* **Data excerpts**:
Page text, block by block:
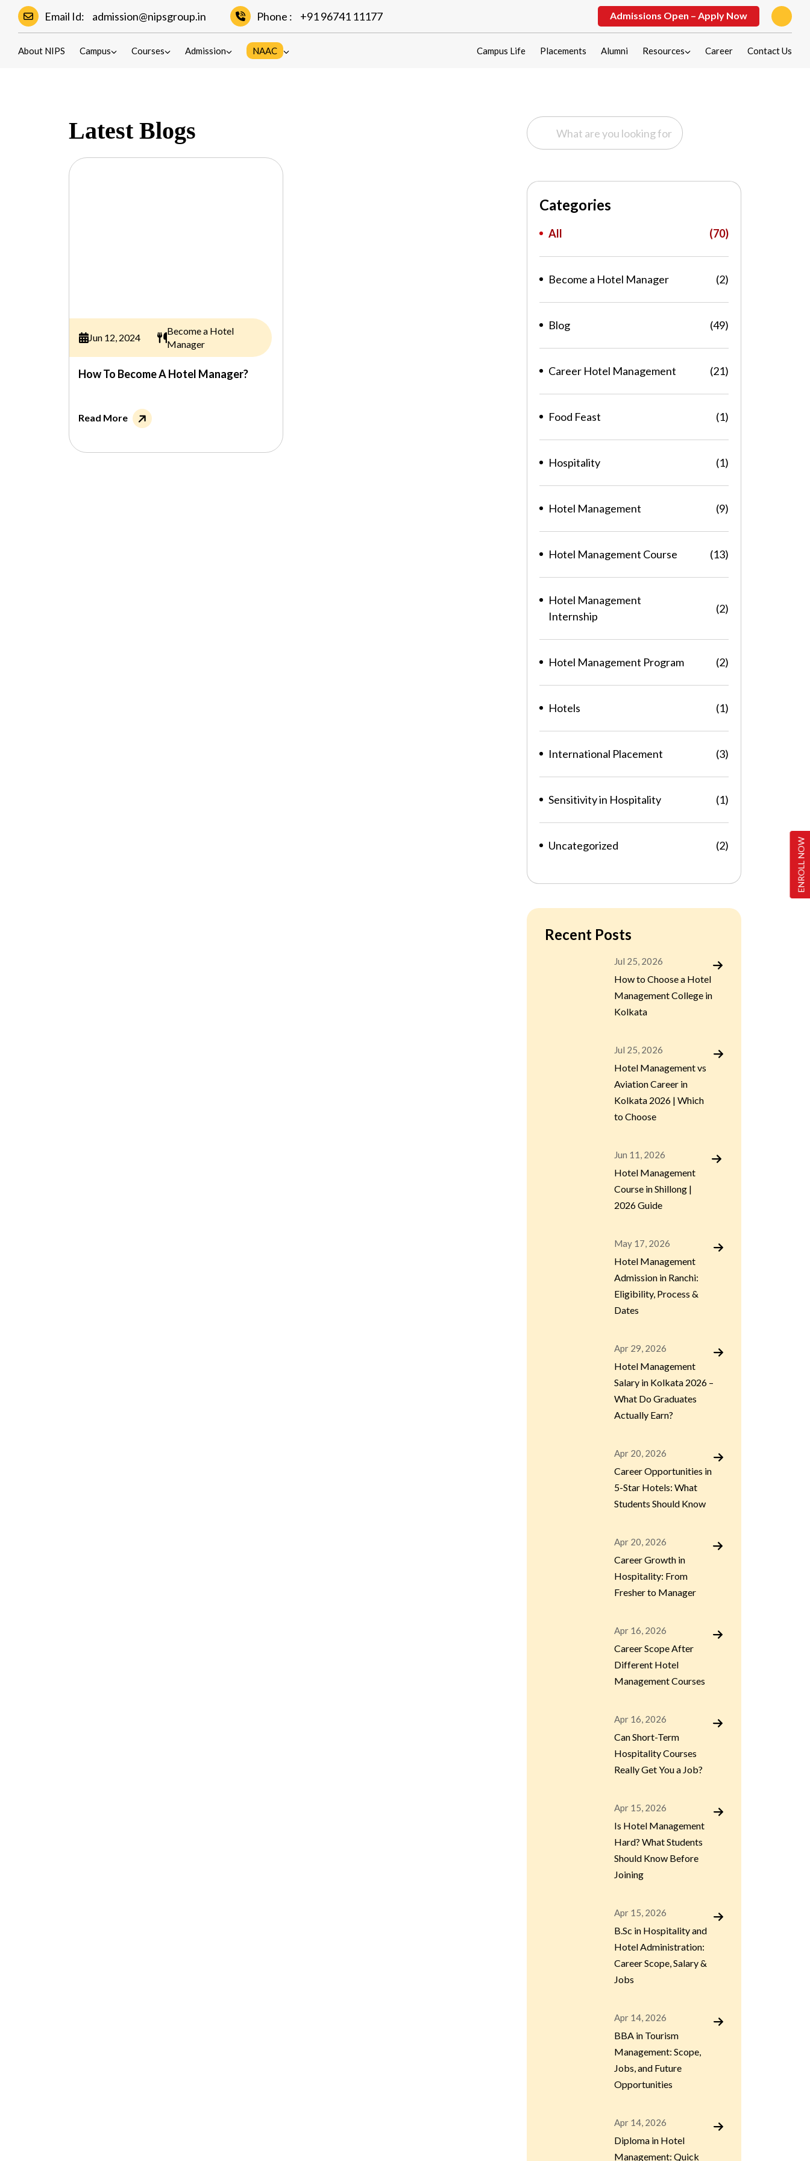
Email Id: admission@nipsgroup.in Phone : +91 96741 11177 Admissions Open – Apply Now
About NIPS Campus Courses Admission NAAC Campus Life Placements Alumni Resources Career Contact Us
ENROLL NOW
Blogs
Latest Blogs
Jun 12, 2024
Become a Hotel
Manager
How To Become A Hotel Manager?
Read More
Categories
All (70)
Become a Hotel Manager (2)
Blog (49)
Career Hotel Management (21)
Food Feast (1)
Hospitality (1)
Hotel Management (9)
Hotel Management Course (13)
Hotel Management
Internship
(2)
Hotel Management Program (2)
Hotels (1)
International Placement (3)
Sensitivity in Hospitality (1)
Uncategorized (2)
Recent Posts
Jul 25, 2026
How to Choose a Hotel
Management College in
Kolkata
Jul 25, 2026
Hotel Management vs
Aviation Career in
Kolkata 2026 | Which
to Choose
Jun 11, 2026
Hotel Management
Course in Shillong |
2026 Guide
May 17, 2026
Hotel Management
Admission in Ranchi:
Eligibility, Process &
Dates
Apr 29, 2026
Hotel Management
Salary in Kolkata 2026 –
What Do Graduates
Actually Earn?
Apr 20, 2026
Career Opportunities in
5-Star Hotels: What
Students Should Know
Apr 20, 2026
Career Growth in
Hospitality: From
Fresher to Manager
Apr 16, 2026
Career Scope After
Different Hotel
Management Courses
Apr 16, 2026
Can Short-Term
Hospitality Courses
Really Get You a Job?
Apr 15, 2026
Is Hotel Management
Hard? What Students
Should Know Before
Joining
Apr 15, 2026
B.Sc in Hospitality and
Hotel Administration:
Career Scope, Salary &
Jobs
Apr 14, 2026
BBA in Tourism
Management: Scope,
Jobs, and Future
Opportunities
Apr 14, 2026
Diploma in Hotel
Management: Quick

* **WORK INSTRUCTION**: Look above for the line with "Hotel Management Course (13)" and the line with "Aviation Career in"; transcribe both and all lines in between, exactly, and nothing else.

* **RESPONSE TO THE EXERCISE**:
Hotel Management Course (13)
Hotel Management
Internship
(2)
Hotel Management Program (2)
Hotels (1)
International Placement (3)
Sensitivity in Hospitality (1)
Uncategorized (2)
Recent Posts
Jul 25, 2026
How to Choose a Hotel
Management College in
Kolkata
Jul 25, 2026
Hotel Management vs
Aviation Career in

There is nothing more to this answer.